To reduce the boredom effects, again the choice of instruments makes a valid contribution. The SeBIS is comparatively small to other valid instruments employed in other studies. Fewer questions presented to participants kept them motivated and focused and we can assume results are reliable. Furthermore, the anonymity and confidentiality of the respondents were ensured by forfeiting their Personally Identifiable Information such as name and home address. This removed any situational characteristics that could lead to socially desirable responses. We further explained to the participants that their true response will add value to the research and they were requested to answer as honestly; hence, further removing dispositional characteristics.
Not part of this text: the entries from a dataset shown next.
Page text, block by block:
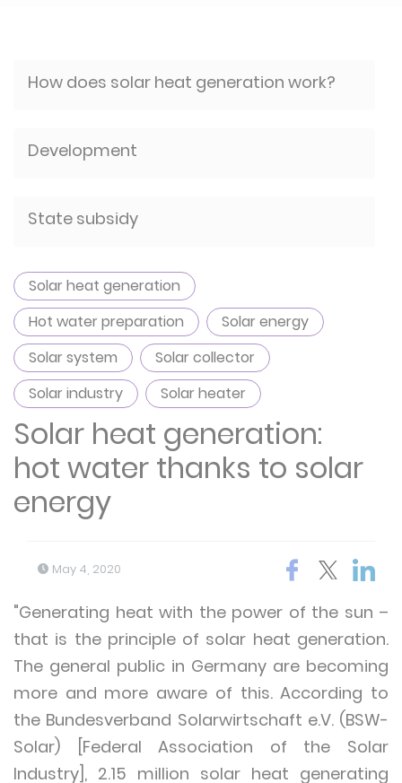
How does solar heat generation work?
Development
State subsidy
Solar heat generation
Hot water preparation
Solar energy
Solar system
Solar collector
Solar industry
Solar heater
Solar heat generation:
hot water thanks to solar
energy
May 4, 2020
"Generating heat with the power of the sun –
that is the principle of solar heat generation.
The general public in Germany are becoming
more and more aware of this. According to
the Bundesverband Solarwirtschaft e.V. (BSW-
Solar) [Federal Association of the Solar
Industry], 2.15 million solar heat generating
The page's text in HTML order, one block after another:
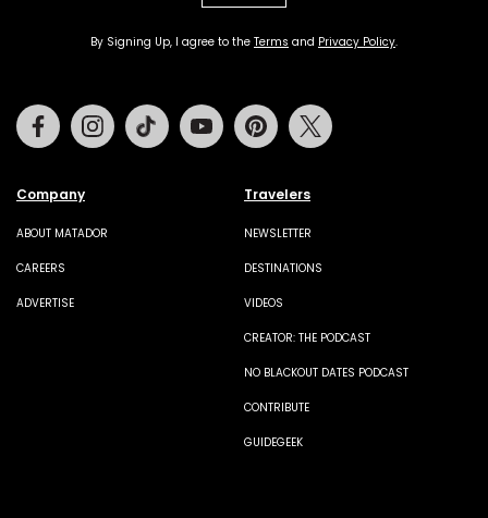
By Signing Up, I agree to the Terms and Privacy Policy.
Company
ABOUT MATADOR
CAREERS
ADVERTISE
Travelers
NEWSLETTER
DESTINATIONS
VIDEOS
CREATOR: THE PODCAST
NO BLACKOUT DATES PODCAST
CONTRIBUTE
GUIDEGEEK
FacebookInstagramTiktok Youtube Pinterest
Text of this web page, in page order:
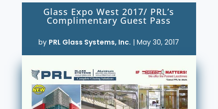
Glass Expo West 2017/ PRL’s
Complimentary Guest Pass
by PRL Glass Systems, Inc. |May 30, 2017
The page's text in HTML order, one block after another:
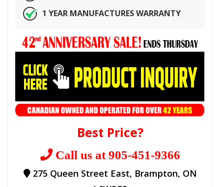
1 YEAR MANUFACTURES WARRANTY
Best Price?
Call us at 905-451-9366
275 Queen Street East, Brampton, ON
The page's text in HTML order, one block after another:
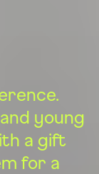
young
a gift
for a
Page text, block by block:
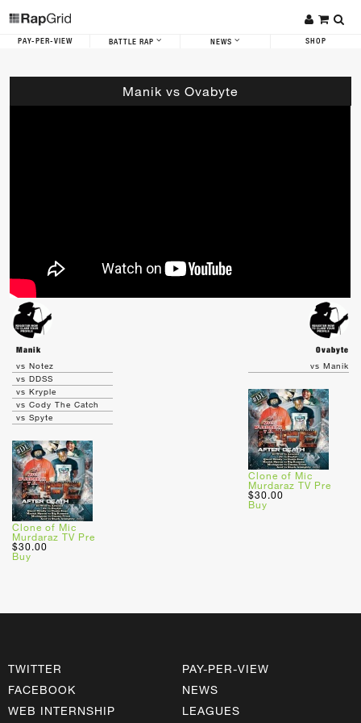
PAY-PER-VIEW BATTLE RAP NEWS SHOP
Manik vs Ovabyte
Manik
Ovabyte
vs Notez
vs DDSS
vs Kryple
vs Cody The Catch
vs Spyte
Clone of Mic
Murdaraz TV Pre
$30.00
Buy
vs Manik
Clone of Mic
Murdaraz TV Pre
$30.00
Buy
TWITTER
FACEBOOK
WEB INTERNSHIP
PAY-PER-VIEW
NEWS
LEAGUES
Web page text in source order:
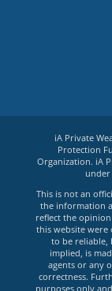
iA Private
Protection
Organization. iA
under
This is not an
the information
reflect the
this website were
to be reliable,
implied, is
agents or any
correctness.
purposes only
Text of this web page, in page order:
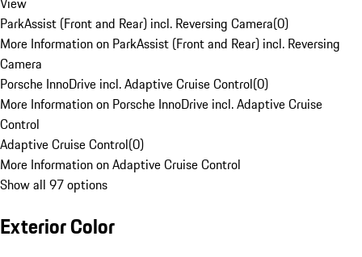
ParkAssist (Front and Rear) incl. Reversing Camera(0)
More Information on ParkAssist (Front and Rear) incl. Reversing
Camera
Porsche InnoDrive incl. Adaptive Cruise Control(0)
More Information on Porsche InnoDrive incl. Adaptive Cruise
Control
Adaptive Cruise Control(0)
More Information on Adaptive Cruise Control
Show all 97 options
Exterior Color
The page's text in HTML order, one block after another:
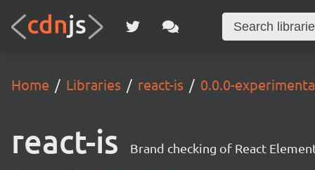
Home Libraries react-is 0.0.0-
react-is Brand checking of React
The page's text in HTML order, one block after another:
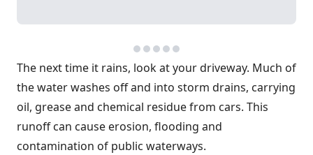
The next time it rains, look at your driveway. Much of
the water washes off and into storm drains, carrying
oil, grease and chemical residue from cars. This
runoff can cause erosion, flooding and
contamination of public waterways.
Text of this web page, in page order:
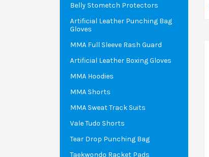
Belly Stometch Protectors
Artificial Leather Punching Bag
Gloves
MMA Full Sleeve Rash Guard
Artificial Leather Boxing Gloves
MMA Hoodies
MMA Shorts
MMA Sweat Track Suits
Vale Tudo Shorts
Tear Drop Punching Bag
Taekwondo Racket Pads
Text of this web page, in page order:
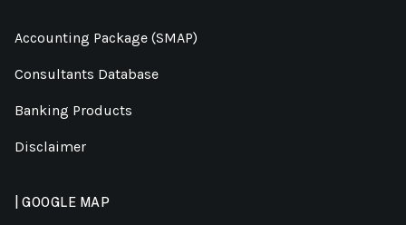
Accounting Package (SMAP)
Consultants Database
Banking Products
Disclaimer
| GOOGLE MAP
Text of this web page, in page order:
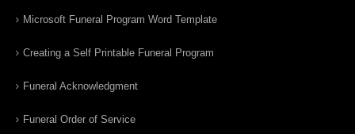
Microsoft Funeral Program Word Template
Creating a Self Printable Funeral Program
Funeral Acknowledgment
Funeral Order of Service
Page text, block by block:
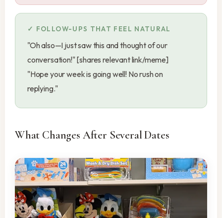
FOLLOW-UPS THAT FEEL NATURAL
"Oh also—I just saw this and thought of our
conversation!" [shares relevant link/meme]
"Hope your week is going well! No rush on
replying."
What Changes After Several Dates
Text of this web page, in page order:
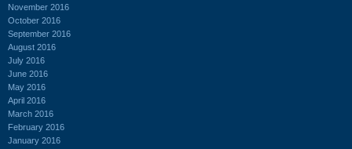
November 2016
October 2016
September 2016
August 2016
July 2016
June 2016
May 2016
April 2016
March 2016
February 2016
January 2016
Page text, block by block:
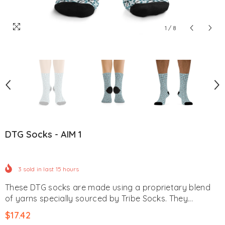
1 / 8
DTG Socks - AIM 1
3 sold in last 15 hours
These DTG socks are made using a proprietary blend
of yarns specially sourced by Tribe Socks. They...
$17.42
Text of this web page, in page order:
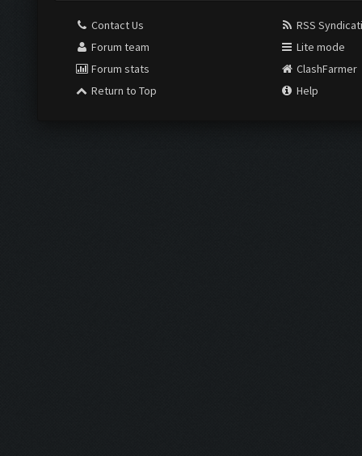
Contact Us
Forum team
Forum stats
Return to Top
RSS
Lite mode
ClashFarmer
Help
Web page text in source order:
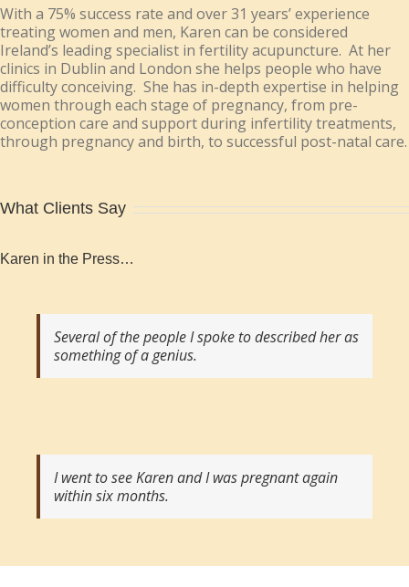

Another limitation of the study is the generalizability of the results. Since the study is conducted in one country, it may have suffered from cultural influences. Studies (Lowry et al. 2011) suggest that there have been key differences in the context of Information Technology when Western and Asian cultures are studied. Similarly, other studies (Vroom and Von Solms 2004) have shown that culture has a major impact on an individual’s cyber-security breaches.

Future directions

There are two aspects in which future studies will further scholarship in cyber-security behavioral research. (1) Cross-cultural studies. (2) Individualized trainings. Future studies that examine the cultural differences will comprise a national-level sample taken from all four provinces of the country. The cyber-security behavior will be gauged on socio-demographics and digital divide variables across cultural dimensions as per Hofstede’s (Hofstede 2011) cultural model. The model’s six dimensions; Power Distance, Uncertainty Avoidance, Individualism/Collectivism, Masculinity/Feminism, Long/Short Term Orientation and Indulgence/Restraints have been considered a paradigm for cross-cultural comparisons. International cross-cultural studies will examine the differences in risky and cyber-security behaviors for similar as well as different cultures measured by Hofstede. Studies examining the second aspect of individualized training will take into consideration the digital divide, age and gender variables to develop and evaluate such trainings using program/training evaluation models (Kirkpatrick and Kirkpatrick 2006).

Conclusion

The confluence of technical and behavioral solutions establishes the required cyber-security in any organization. With the dearth of behavioral evidence in organizations specifically tertiary institutes, this study explores the cyber-security behavior of students in a developing country context. Our study augments previous studies by using a valid and comparatively smaller instrument and exploring in terms of socio-demographics and digital divide variables and by constructing profiles of students based on their risky and cyber-security behaviors. The study was conducted on undergraduate students and significant differences in cyber-security and risky behavior were reported for gender, age, and frequency of Internet access. The findings from this study are the result of the participant pool derived through a stratified multistage sampling strategy thus supporting external validity. The cyber-security behavior of participants from tertiary institutes paralleled with previous studies. New insights were brought to light in contrast to previous studies regarding the cyber-security posture of undergraduate students. Given the dearth of similar studies, our findings add solution evidence to the inexorably growing cyber-security problem space. The results of our study and the statistical processing lay a solid foundation for those who are looking for further scholarship. The practical application of this study calls for tailored cyber-security trainings keeping gender, age, digital divide variables and participants’ high risky-low cyber-security profiles in mind. Further, establishing the effectiveness of customized training programs before their implementation holds promise for efficient utilization of meager resources kept for cyber-security intervention in developing countries.

Funding

This research was partially funded by an internal grant from Riphah International University.

Declarations

Conflict of interest

On behalf of all authors, the corresponding author states that there is no conflict of interest.

Data availability

The data and material can be provided on demand.